Confirm the WAL archiver picked up where it left off (next
archive timestamp should be > migration time within a couple of
minutes):

```sh
ssh root@shithub.sh 'sudo -u postgres psql -tAc "SELECT last_archived_time FROM pg_stat_archiver;"'
```

Run a fresh backup to confirm the new pgdata is durable end-to-end:

```sh
ssh root@shithub.sh /usr/local/bin/shithub-backup-daily
```

### 9. Cleanup (after a few days of healthy operation)
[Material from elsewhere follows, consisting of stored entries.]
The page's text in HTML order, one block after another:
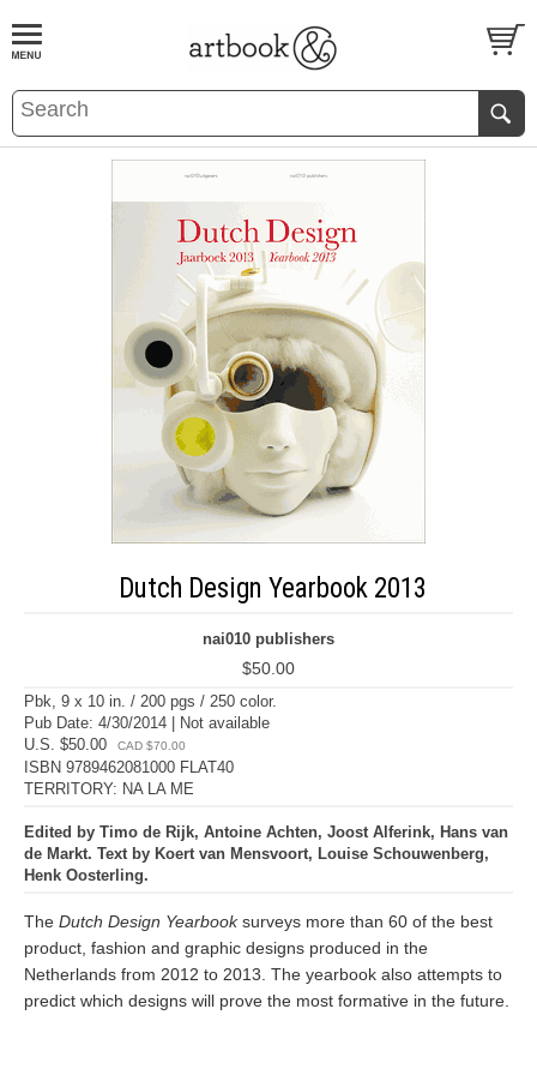
BOOKS EVENTS AND FEATURES
Dutch Design Yearbook 2013
nai010 publishers
$50.00
Pbk, 9 x 10 in. / 200 pgs / 250 color.
Pub Date: 4/30/2014 | Not available
U.S. $50.00
CAD $70.00
ISBN 9789462081000 FLAT40
TERRITORY: NA LA ME
Edited by Timo de Rijk, Antoine Achten, Joost Alferink, Hans van
de Markt. Text by Koert van Mensvoort, Louise Schouwenberg,
Henk Oosterling.
The Dutch Design Yearbooksurveys more than 60 of the best
product, fashion and graphic designs produced in the
Netherlands from 2012 to 2013. The yearbook also attempts to
predict which designs will prove the most formative in the future.

Don't do this until you've slept on at least one full daily
backup cycle from the new location and confirmed it landed in
Spaces. Then:

```sh
# Reclaim root-disk space.
rm -rf /var/lib/postgresql/16/main.preinit-*
# (After confirming /var/lib/postgresql/16/main is empty)
rmdir /var/lib/postgresql/16/main 2>/dev/null
rm -rf /data/pgdata.preinit-*
```

The systemd unit's `RequiresMountsFor=/var/lib/postgresql/%I`
is a static path — if you remove the empty dir, recreate it as
`mkdir -p /var/lib/postgresql/16/main && chown postgres:postgres
…` before the next reboot, otherwise `pg_ctlcluster` will refuse
to start. Easier: leave the empty dir alone.

## Rollback

### Mid-migration (steps 4–6 failed)

```sh
systemctl stop postgresql@16-main
cp /etc/postgresql/16/main/postgresql.conf.bak /etc/postgresql/16/main/postgresql.conf
mv /data/pgdata /data/pgdata.failed-$(date -u +%Y%m%d_%H%M)
mv /data/pgdata.preinit-* /data/pgdata 2>/dev/null   # restore the stale init in case something checks for it
systemctl start postgresql@16-main
systemctl start shithubd-web
```

The original `/var/lib/postgresql/16/main` was never modified, so
postgres comes back up against unchanged data. Total recovery
time: ~30 seconds.

### Worst case (data corruption observed after step 6)

```sh
# 1. Stop everything that talks to the DB.
systemctl stop shithubd-web shithubd-cron postgresql@16-main

# 2. Find the latest dump in Spaces.
rclone --config /etc/rclone-shithub.conf --s3-no-check-bucket \
       lsl spaces-prod:shithub-backups/daily/ | sort | tail -1

# 3. Drop and recreate the cluster from the dump. See restore.md
#    for the full pg_restore procedure.
```

Or, faster:

### Nuclear option

Restore the droplet from the DO snapshot taken in preconditions.
Loses any user activity since the snapshot — usually that's
"the last few minutes" since the snapshot is taken right before
migration. Coordinate via status page if you do this.

## Why this layout

- **Root disk is 77 GB**; pgdata growth is unbounded. A
  runaway query log or WAL spike can fill it and freeze the
  whole droplet, including sshd.
- **Block volume is 100 GB**, separately managed, snapshotable
  in DO independently of the droplet, and detachable. If the
  droplet is unrecoverable, attaching the volume to a fresh
  droplet recovers state in minutes.
- **Repos and tmp already live on `/data`**. Moving pgdata
  finishes the layout the volume was provisioned for.